### Work item
Report each line of the records where "only" occurs.

(Stored items from a collection)
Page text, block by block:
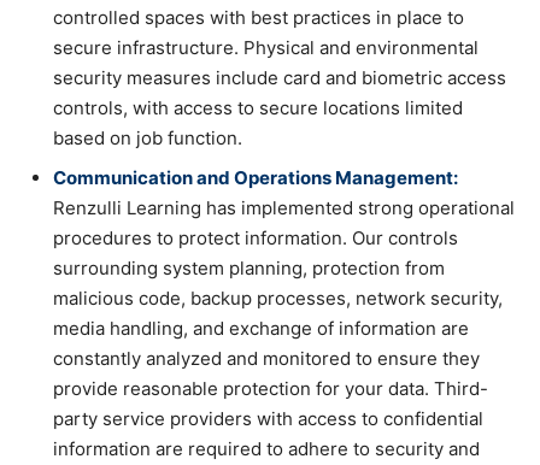
controlled spaces with best practices in place to
secure infrastructure. Physical and environmental
security measures include card and biometric access
controls, with access to secure locations limited
based on job function.
Communication and Operations Management:
Renzulli Learning has implemented strong operational
procedures to protect information. Our controls
surrounding system planning, protection from
malicious code, backup processes, network security,
media handling, and exchange of information are
constantly analyzed and monitored to ensure they
provide reasonable protection for your data. Third-
party service providers with access to confidential
information are required to adhere to security and
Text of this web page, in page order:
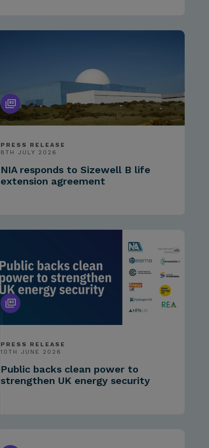
PRESS RELEASE
8TH JULY 2026
NIA responds to Sizewell B life
extension agreement
PRESS RELEASE
10TH JUNE 2026
Public backs clean power to
strengthen UK energy security
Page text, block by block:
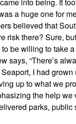
into being. It
a huge one for
believed that
risk there? Sure,
be willing to take
“There’s
I had grown
up to what we
the help we
parks,
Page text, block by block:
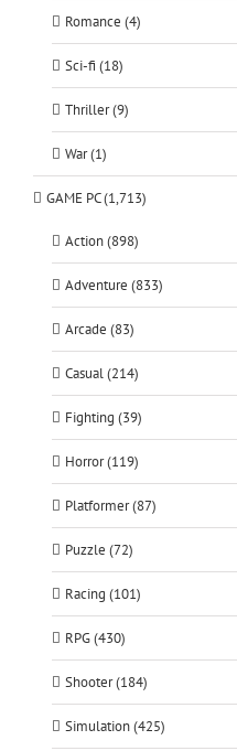
Romance (4)
Sci-fi (18)
Thriller (9)
War (1)
GAME PC (1,713)
Action (898)
Adventure (833)
Arcade (83)
Casual (214)
Fighting (39)
Horror (119)
Platformer (87)
Puzzle (72)
Racing (101)
RPG (430)
Shooter (184)
Simulation (425)
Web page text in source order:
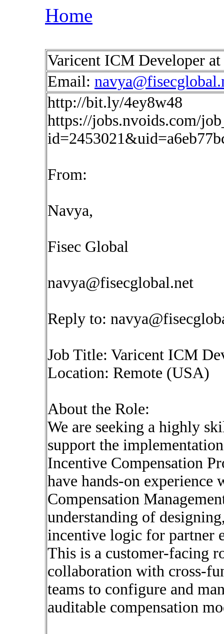
Home
Varicent ICM Developer
Email:
http://bit.ly/4ey8w48
https://jobs.nvoids.com/
From:
Navya,
Fisec Global
navya@fisecglobal.net
Reply to:
Job Title: Varicent ICM
Location: Remote (USA)
About the Role:
We are seeking a highly
support the
Incentive Compensation
have hands-on experience
Compensation
understanding of
incentive logic for partner
This is a customer-facing
collaboration with cross-
teams to configure and
auditable compensation
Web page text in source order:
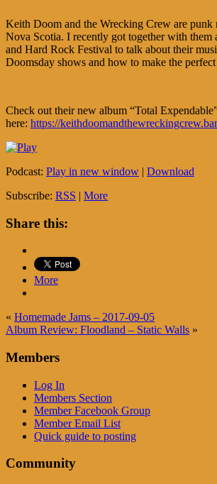
Keith Doom and the Wrecking Crew are punk
Nova Scotia. I recently got together with them
and Hard Rock Festival to talk about their
Doomsday shows and how to make the
Check out their new album “Total
here: https://
Podcast: Play in new window | Download
Subscribe: RSS | More
Share this:
More
« Homemade Jams – 2017-09-05
Album Review: Floodland – Static Walls »
Members
Log In
Members Section
Member Facebook Group
Member Email List
Quick guide to posting
Community
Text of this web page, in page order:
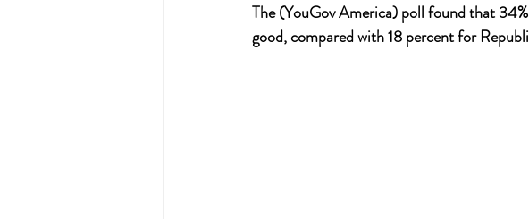
The (YouGov America) poll found that
good, compared with 18 percent for
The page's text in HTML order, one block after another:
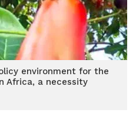
environment for the
Africa, a necessity
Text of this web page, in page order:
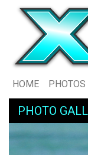
HOME PHOTOS
PHOTO
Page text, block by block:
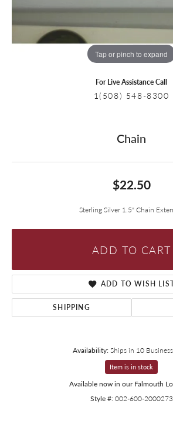
Tap or pinch to expand
For Live Assistance Call
1(508) 548-8300
Chain
$22.50
Sterling Silver 1.5" Chain
ADD TO CART
ADD TO WISH
SHIPPING
Availability:Ships in 10
Item is in stock
Available now in our Falmouth
Style #: 002-600-2000273
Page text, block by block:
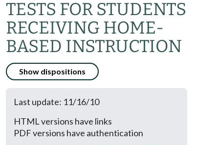
TESTS FOR STUDENTS
RECEIVING HOME-
BASED INSTRUCTION
Show dispositions
Last update: 11/16/10
HTML versions have links
PDF versions have authentication
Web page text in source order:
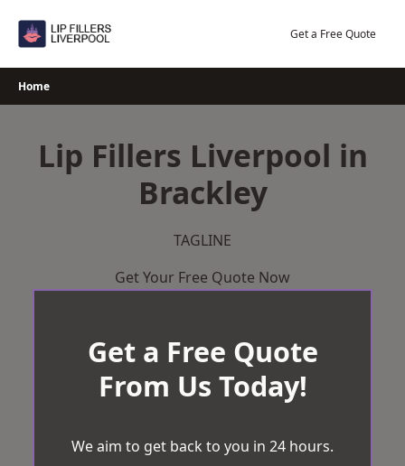
Get a Free Quote
Home
Lip Fillers Liverpool in
Brackley
TAGLINE
Get Your Free Quote Now
Get a Free Quote
From Us Today!
We aim to get back to you in 24 hours.
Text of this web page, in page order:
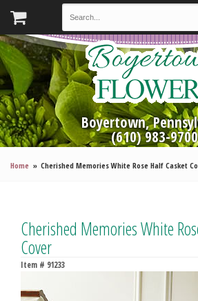
Boyertown,
(610) 983-9700
Home Cherished Memories White Rose Half Casket
Cherished Memories White
Cover
Item # 91233
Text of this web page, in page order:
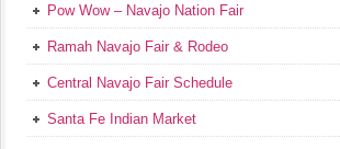
Pow Wow – Navajo Nation Fair
Ramah Navajo Fair & Rodeo
Central Navajo Fair Schedule
Santa Fe Indian Market
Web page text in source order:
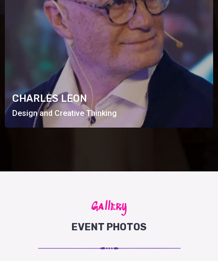
CHARLES LEON
Design and Creative Thinking
CHARLES LEON
Design and Creative Thinking
Gallery
EVENT PHOTOS
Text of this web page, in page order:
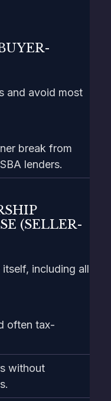
and avoid most
break from
lenders.
(SELLER-
including all
often tax-
without
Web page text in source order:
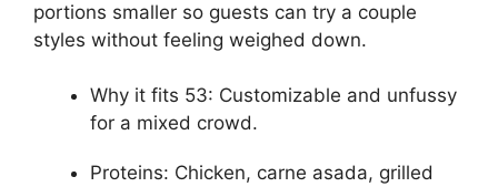
portions smaller so guests can try a couple
styles without feeling weighed down.
Why it fits 53: Customizable and unfussy
for a mixed crowd.
Proteins: Chicken, carne asada, grilled
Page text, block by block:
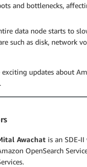
and bottlenecks,
data node starts to
such as disk, network
updates about
Awachat is an SDE-
OpenSearch
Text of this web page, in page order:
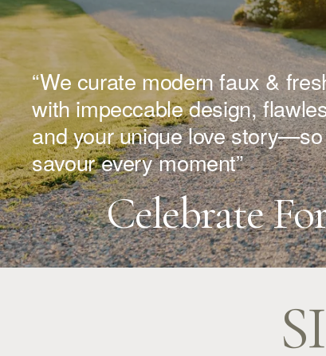
“We curate modern faux &
with impeccable design,
and your unique love
savour every moment”
Celebrate
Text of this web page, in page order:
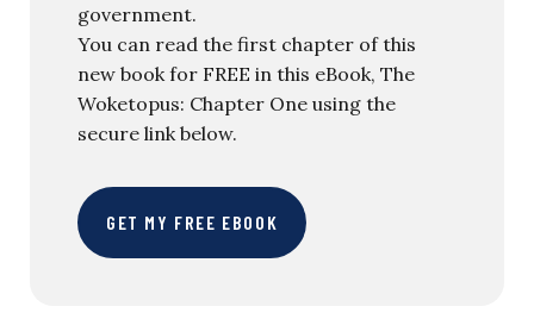
government.
You can read the first chapter of this
new book for FREE in this eBook, The
Woketopus: Chapter One using the
secure link below.
GET MY FREE EBOOK
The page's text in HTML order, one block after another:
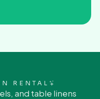
RENTAL
and table linens
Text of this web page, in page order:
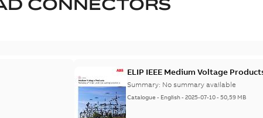
ELIP IEEE Medium Voltage
Summary: No summary available
Catalogue - English-2025-07-10-50,59 MB
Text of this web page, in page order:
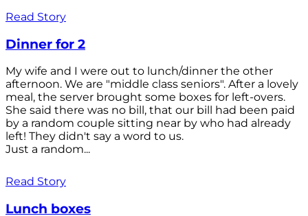
Read Story
Dinner for 2
My wife and I were out to lunch/dinner the other
afternoon. We are "middle class seniors". After a lovely
meal, the server brought some boxes for left-overs.
She said there was no bill, that our bill had been paid
by a random couple sitting near by who had already
left! They didn't say a word to us.
Just a random...
Read Story
Lunch boxes
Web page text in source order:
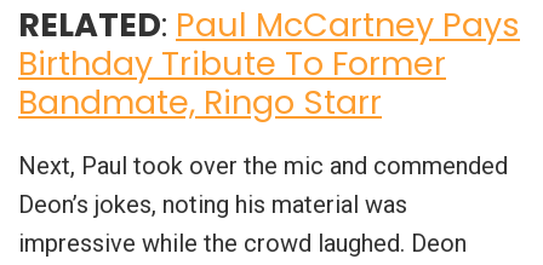
RELATED: Paul McCartney Pays
Birthday Tribute To Former
Bandmate, Ringo Starr
Next, Paul took over the mic and commended
Deon’s jokes, noting his material was
impressive while the crowd laughed. Deon
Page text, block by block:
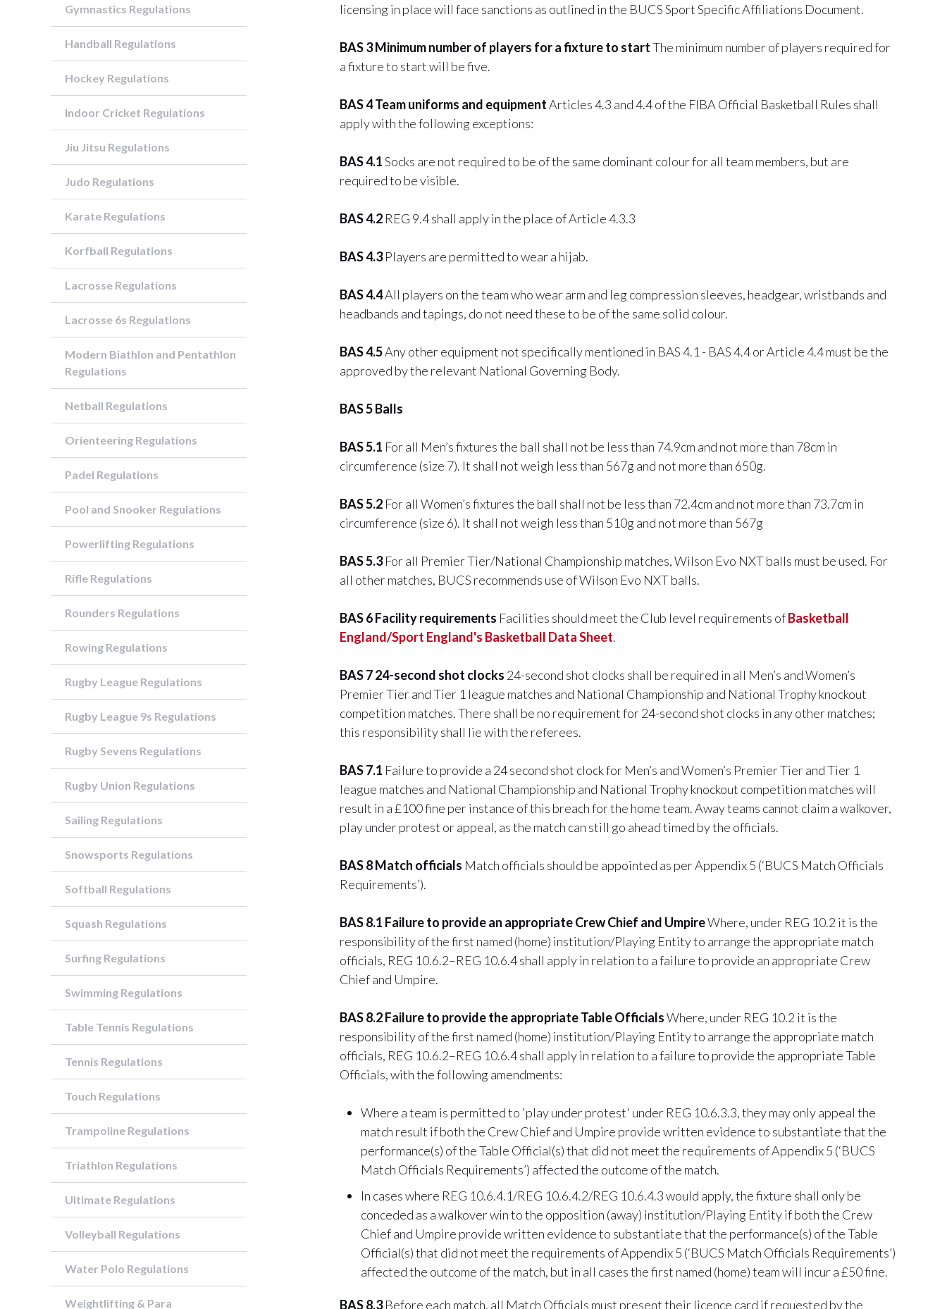
licensing in place will face sanctions as outlined in the BUCS Sport Specific Affiliations Document.
BAS 3 Minimum number of players for a fixture to startThe minimum number of players required for
a fixture to start will be five.
BAS 4 Team uniforms and equipmentArticles 4.3 and 4.4 of the FIBA Official Basketball Rules shall
apply with the following exceptions:
BAS 4.1Socks are not required to be of the same dominant colour for all team members, but are
required to be visible.
BAS 4.2 REG 9.4 shall apply in the place of Article 4.3.3
BAS 4.3Players are permitted to wear a hijab.
BAS 4.4All players on the team who wear arm and leg compression sleeves, headgear, wristbands and
headbands and tapings, do not need these to be of the same solid colour.
BAS 4.5Any other equipment not specifically mentioned in BAS 4.1 - BAS 4.4 or Article 4.4 must be the
approved by the relevant National Governing Body.
BAS 5 Balls
BAS 5.1 For all Men’s fixtures the ball shall not be less than 74.9cm and not more than 78cm in
circumference (size 7). It shall not weigh less than 567g and not more than 650g.
BAS 5.2 For all Women’s fixtures the ball shall not be less than 72.4cm and not more than 73.7cm in
circumference (size 6). It shall not weigh less than 510g and not more than 567g
BAS 5.3For all Premier Tier/National Championship matches, Wilson Evo NXT balls must be used. For
all other matches, BUCS recommends use of Wilson Evo NXT balls.
BAS 6 Facility requirements Facilities should meet the Club level requirements ofBasketball
England/Sport England's Basketball Data Sheet.
BAS 7 24-second shot clocks 24-second shot clocks shall be required in all Men’s and Women’s
Premier Tier and Tier 1 league matches and National Championship and National Trophy knockout
competition matches. There shall be no requirement for 24-second shot clocks in any other matches;
this responsibility shall lie with the referees.
BAS 7.1 Failure to provide a 24 second shot clock for Men’s and Women’s Premier Tier and Tier 1
league matches and National Championship and National Trophy knockout competition matches will
result in a £100 fine per instance of this breach for the home team. Away teams cannot claim a walkover,
play under protest or appeal, as the match can still go ahead timed by the officials.
BAS 8 Match officials Match officials should be appointed as per Appendix 5 (‘BUCS Match Officials
Requirements’).
BAS 8.1 Failure to provide an appropriate Crew Chief and UmpireWhere, under REG 10.2 it is the
responsibility of the first named (home) institution/Playing Entity to arrange the appropriate match
officials, REG 10.6.2–REG 10.6.4 shall apply in relation to a failure to provide an appropriate Crew
Chief and Umpire.
BAS 8.2 Failure to provide the appropriate Table OfficialsWhere, under REG 10.2 it is the
responsibility of the first named (home) institution/Playing Entity to arrange the appropriate match
officials, REG 10.6.2–REG 10.6.4 shall apply in relation to a failure to provide the appropriate Table
Officials, with the following amendments:
Where a team is permitted to 'play under protest' under REG 10.6.3.3, they may only appeal the
match result if both the Crew Chief and Umpire provide written evidence to substantiate that the
performance(s) of the Table Official(s) that did not meet the requirements of Appendix 5 (‘BUCS
Match Officials Requirements’) affected the outcome of the match.
In cases where REG 10.6.4.1/REG 10.6.4.2/REG 10.6.4.3 would apply, the fixture shall only be
conceded as a walkover win to the opposition (away) institution/Playing Entity if both the Crew
Chief and Umpire provide written evidence to substantiate that the performance(s) of the Table
Official(s) that did not meet the requirements of Appendix 5 (‘BUCS Match Officials Requirements’)
affected the outcome of the match, but in all cases the first named (home) team will incur a £50 fine.
BAS 8.3Before each match, all Match Officials must present their licence card if requested by the
Gymnastics Regulations
Handball Regulations
Hockey Regulations
Indoor Cricket Regulations
Jiu Jitsu Regulations
Judo Regulations
Karate Regulations
Korfball Regulations
Lacrosse Regulations
Lacrosse 6s Regulations
Modern Biathlon and Pentathlon
Regulations
Netball Regulations
Orienteering Regulations
Padel Regulations
Pool and Snooker Regulations
Powerlifting Regulations
Rifle Regulations
Rounders Regulations
Rowing Regulations
Rugby League Regulations
Rugby League 9s Regulations
Rugby Sevens Regulations
Rugby Union Regulations
Sailing Regulations
Snowsports Regulations
Softball Regulations
Squash Regulations
Surfing Regulations
Swimming Regulations
Table Tennis Regulations
Tennis Regulations
Touch Regulations
Trampoline Regulations
Triathlon Regulations
Ultimate Regulations
Volleyball Regulations
Water Polo Regulations
Weightlifting & Para
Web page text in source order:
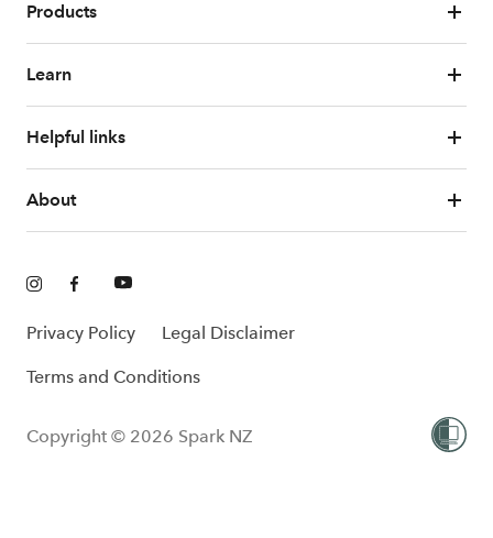
Products
Learn
Helpful links
About
Privacy Policy Legal Disclaimer
Terms and Conditions
Copyright © 2026 Spark NZ
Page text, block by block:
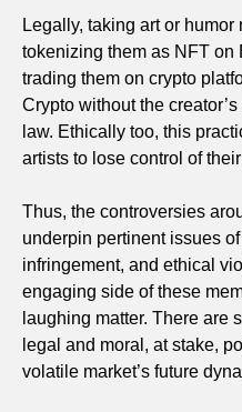
Legally, taking art or
tokenizing them as NFT on
trading them on crypto
Crypto without the
law. Ethically too, this
artists to lose control of
Thus, the controversies
underpin pertinent issues
infringement, and ethical
engaging side of these
laughing matter. There are
legal and moral, at stake,
volatile market’s future
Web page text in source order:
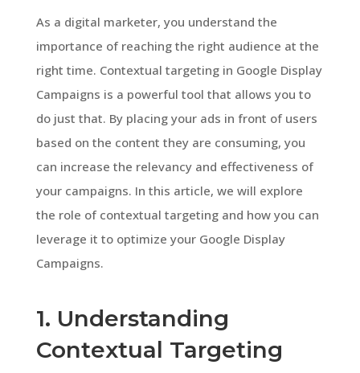
As a digital marketer, you understand the
importance of reaching the right audience at the
right time. Contextual targeting in Google Display
Campaigns is a powerful tool that allows you to
do just that. By placing your ads in front of users
based on the content they are consuming, you
can increase the relevancy and effectiveness of
your campaigns. In this article, we will explore
the role of contextual targeting and how you can
leverage it to optimize your Google Display
Campaigns.
1. Understanding
Contextual Targeting
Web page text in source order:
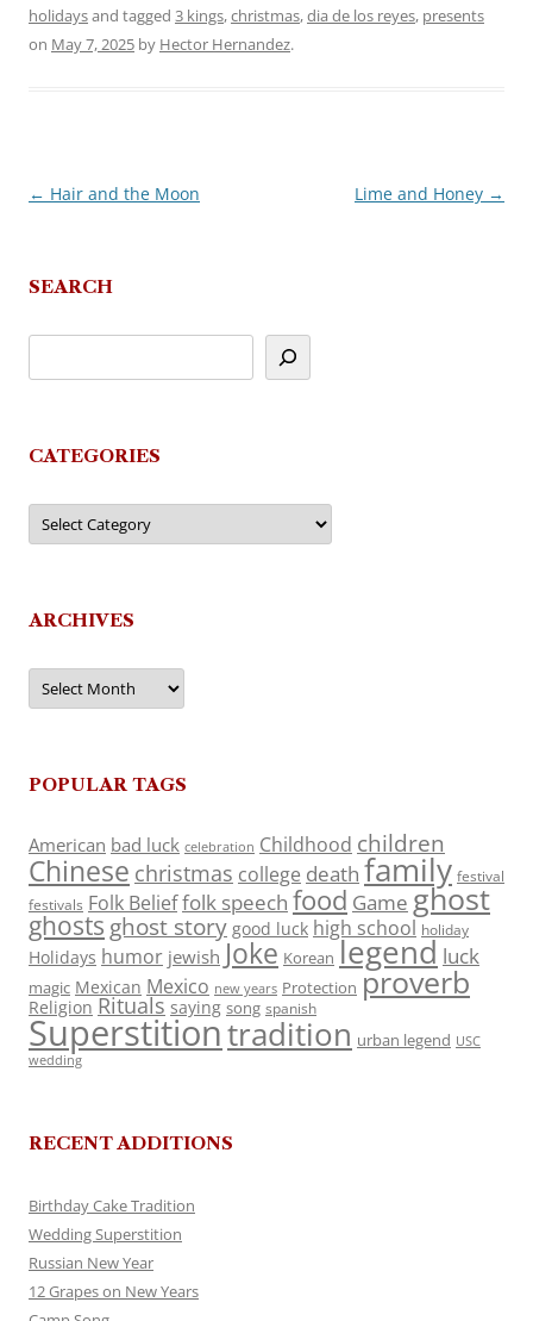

### Your response
Where a team is permitted to 'play under protest' under REG 10.6.3.3, they may only appeal the
In cases where REG 10.6.4.1/REG 10.6.4.2/REG 10.6.4.3 would apply, the fixture shall only be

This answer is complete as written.